**ASSIGNMENT**
Exactly reproduce each entry, leaving out nothing.

Stored items from a collection:
━━━━━━━━━━━━━━━━━━━━━━━━━━━━━━

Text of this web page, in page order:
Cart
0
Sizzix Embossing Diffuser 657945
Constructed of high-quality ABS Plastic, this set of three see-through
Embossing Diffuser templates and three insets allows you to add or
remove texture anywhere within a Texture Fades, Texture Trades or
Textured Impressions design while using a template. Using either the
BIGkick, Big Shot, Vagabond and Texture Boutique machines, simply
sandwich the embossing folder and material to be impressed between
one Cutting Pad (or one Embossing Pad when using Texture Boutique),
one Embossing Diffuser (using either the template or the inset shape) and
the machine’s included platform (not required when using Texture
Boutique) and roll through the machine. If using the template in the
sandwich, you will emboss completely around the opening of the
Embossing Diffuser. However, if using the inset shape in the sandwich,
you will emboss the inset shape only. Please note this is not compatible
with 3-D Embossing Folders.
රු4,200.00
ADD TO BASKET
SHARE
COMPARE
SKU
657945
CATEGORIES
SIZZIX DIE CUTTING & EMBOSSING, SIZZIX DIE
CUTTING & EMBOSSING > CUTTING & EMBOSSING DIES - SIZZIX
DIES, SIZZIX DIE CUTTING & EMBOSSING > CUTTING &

━━━━━━━━━━━━━━━━━━━━━━━━━━━━━━

**WRITTEN ANSWER**
Text of this web page, in page order:
Cart
0
Sizzix Embossing Diffuser 657945
Constructed of high-quality ABS Plastic, this set of three see-through
Embossing Diffuser templates and three insets allows you to add or
remove texture anywhere within a Texture Fades, Texture Trades or
Textured Impressions design while using a template. Using either the
BIGkick, Big Shot, Vagabond and Texture Boutique machines, simply
sandwich the embossing folder and material to be impressed between
one Cutting Pad (or one Embossing Pad when using Texture Boutique),
one Embossing Diffuser (using either the template or the inset shape) and
the machine’s included platform (not required when using Texture
Boutique) and roll through the machine. If using the template in the
sandwich, you will emboss completely around the opening of the
Embossing Diffuser. However, if using the inset shape in the sandwich,
you will emboss the inset shape only. Please note this is not compatible
with 3-D Embossing Folders.
රු4,200.00
ADD TO BASKET
SHARE
COMPARE
SKU
657945
CATEGORIES
SIZZIX DIE CUTTING & EMBOSSING, SIZZIX DIE
CUTTING & EMBOSSING > CUTTING & EMBOSSING DIES - SIZZIX
DIES, SIZZIX DIE CUTTING & EMBOSSING > CUTTING &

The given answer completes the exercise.